Many scientists spent a lot of time creating things that destroy all the living and pollute the environment. I think it is time to stop. Humanity will survive if it understands that it is now time to get rid of the results of the military confrontation of the two systems. Many people already agree that environmental conflicts must be solved and ecological catastrophes must be prevented on moral ground. A new world outlook must be created. But one must always remember that we do not have a lot of time to create a new, nature-friendly world view. It must be created before the Earth and its civilisation is destroyed. Therefor, we must work together. Working together will help us save the time and come up with a good result. We must reject the old stereotypes, state secrets that do not protect people but pose a real threat to humanity.

The world is in need of a complex plan of environmental salvation, where the actions, common for all countries, would conceit with the local, national actions. Nobody will survive alone.

That was our view of environmental problems when we in Bellona started to work on the report, “The Russian Northern Fleet. Sources of Radioactive Contamination.” Bellona is a small group. We set a goal of solving a regional problem related to accumulation of nuclear fuel and radioactive waste in the Barents Sea region and in the White Sea region.
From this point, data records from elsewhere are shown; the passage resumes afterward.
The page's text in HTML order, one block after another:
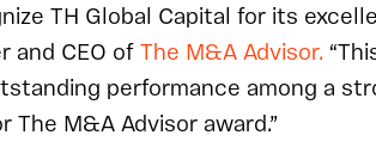
TH Global Capital for its
and CEO ofThe M&A Advisor.
performance among a
M&A Advisor award.”
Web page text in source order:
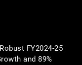
FY2024-25
and 89%
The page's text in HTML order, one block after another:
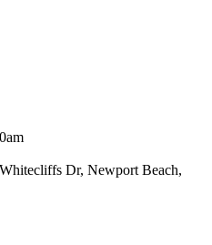
Dr, Newport Beach,
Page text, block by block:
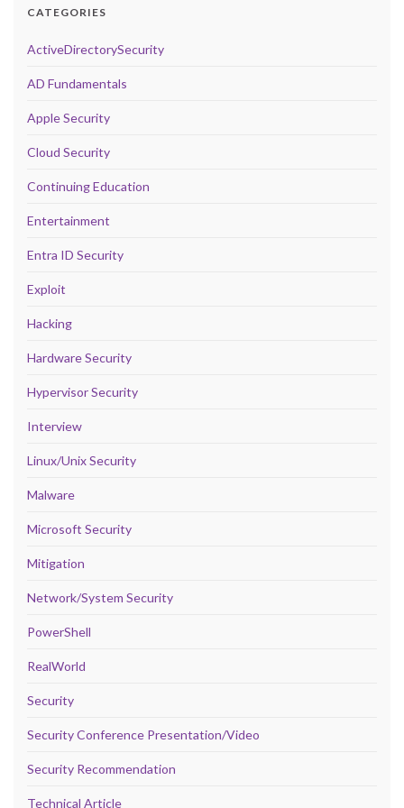
CATEGORIES
ActiveDirectorySecurity
AD Fundamentals
Apple Security
Cloud Security
Continuing Education
Entertainment
Entra ID Security
Exploit
Hacking
Hardware Security
Hypervisor Security
Interview
Linux/Unix Security
Malware
Microsoft Security
Mitigation
Network/System Security
PowerShell
RealWorld
Security
Security Conference Presentation/Video
Security Recommendation
Technical Article
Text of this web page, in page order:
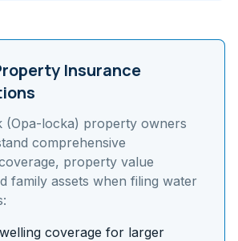
Insurance
(Opa-locka) property owners
comprehensive
property value
family assets when filing water
coverage for larger
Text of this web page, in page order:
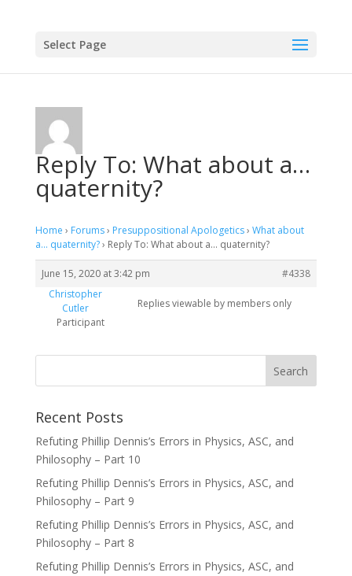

It is not only a problem of the Russian territories and of people who lived in Murmansk and Arkhangel’sk regions. It is a problem of Scandinavia and of Europe. It is a problem of the northern seas and oceans. In no other region in the world the density of nuclear instalments is as high as there. In no other region in the world the spent nuclear fuel and radioactive waste are stored in such terrible conditions. In no other sea region there are as many decommissioned nuclear submarines that contain nuclear fuel in their reactors.
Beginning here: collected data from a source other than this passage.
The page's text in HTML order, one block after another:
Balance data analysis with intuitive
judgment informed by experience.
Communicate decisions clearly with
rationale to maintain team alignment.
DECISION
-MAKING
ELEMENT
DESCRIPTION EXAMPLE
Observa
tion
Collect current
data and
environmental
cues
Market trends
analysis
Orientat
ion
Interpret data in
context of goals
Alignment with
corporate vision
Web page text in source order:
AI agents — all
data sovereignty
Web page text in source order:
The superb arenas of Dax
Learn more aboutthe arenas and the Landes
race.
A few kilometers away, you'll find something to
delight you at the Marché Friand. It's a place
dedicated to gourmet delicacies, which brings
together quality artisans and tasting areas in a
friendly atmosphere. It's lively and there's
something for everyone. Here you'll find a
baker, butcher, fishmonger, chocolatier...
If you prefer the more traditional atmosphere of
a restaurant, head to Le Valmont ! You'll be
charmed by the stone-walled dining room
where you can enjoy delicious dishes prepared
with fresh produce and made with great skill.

I don’t know of another region where as many potentially nuclear and radioactive dangerous activities would be carried out on a daily basis. And finally, we don’t know where there would be as many nuclear sites that are not controlled not only by international, but not even by Russian State safety inspections in the field of nuclear energy. These reasons, let alone the reasons I have not named here, kept us from being ignorant to the situation in the Kola Peninsula and Severodvinsk.
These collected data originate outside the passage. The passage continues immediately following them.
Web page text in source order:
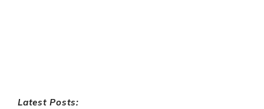
Latest Posts:
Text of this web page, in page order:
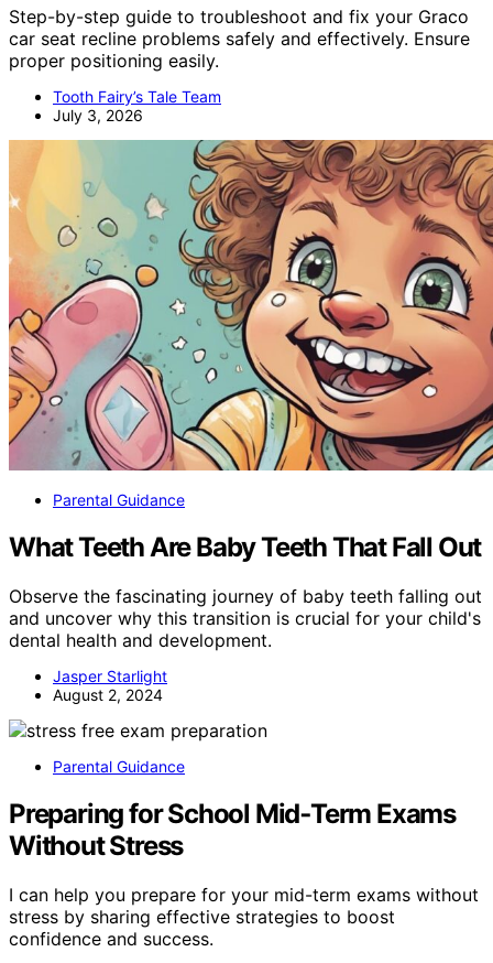
Step-by-step guide to troubleshoot and fix your Graco
car seat recline problems safely and effectively. Ensure
proper positioning easily.
Tooth Fairy’s Tale Team
July 3, 2026
Parental Guidance
What Teeth Are Baby Teeth That Fall Out
Observe the fascinating journey of baby teeth falling out
and uncover why this transition is crucial for your child's
dental health and development.
Jasper Starlight
August 2, 2024
Parental Guidance
Preparing for School Mid‑Term Exams
Without Stress
I can help you prepare for your mid-term exams without
stress by sharing effective strategies to boost
confidence and success.

As we worked on our report, we encountered a counteraction of the old system, which Russia inherited from the Soviet Union. The military industrial complex, the army and the Federal Security Service (FSB – KGB) are spine of this system. At the moment, they are losing their society status and their influence on people. The young generation is not as afraid of the security services as were the Soviet people in the times of Stalin and Andropov. And many don’t like this. In the FSB investigators’ offices, I saw portraits of Lenin and Dzerzhinsky. These people are nostalgic; they wait for the old times to come back.

Russia has not yet become a civilised righteous country. The fact that fascist, nationalistic and anti-Semitic ideologies are widespread and getting stronger testifies that in Russia, the movement towards a civil society has stopped. The ideas to revive the totalitarian regime and dictatorship (“the strong hand,” – “law and order”) as a priority way to solve social and economical problems gains more and more support and finds its ways into the Russian society.

As I finish my speech, I would like to make an offer to you and other U.S. scientists. First of all, we should announce open cooperation and help between the countries in the field of safe usage of nuclear energy or any other energy that is dangerous to humans and to environment. In other words, the United States and other countries should share all their achievements in the field of safety with Russia, and vice versa. We must remember that the nuclear threat has no borders.

And second, in order to stop the threat of reviving a totalitarian regime in Russia, you should ask the politicians who care about the democratic development of the world to see maintenance and growth of the grounds for democratic society in Russia as a priority.

I wish you all good health. Thank you for your attention.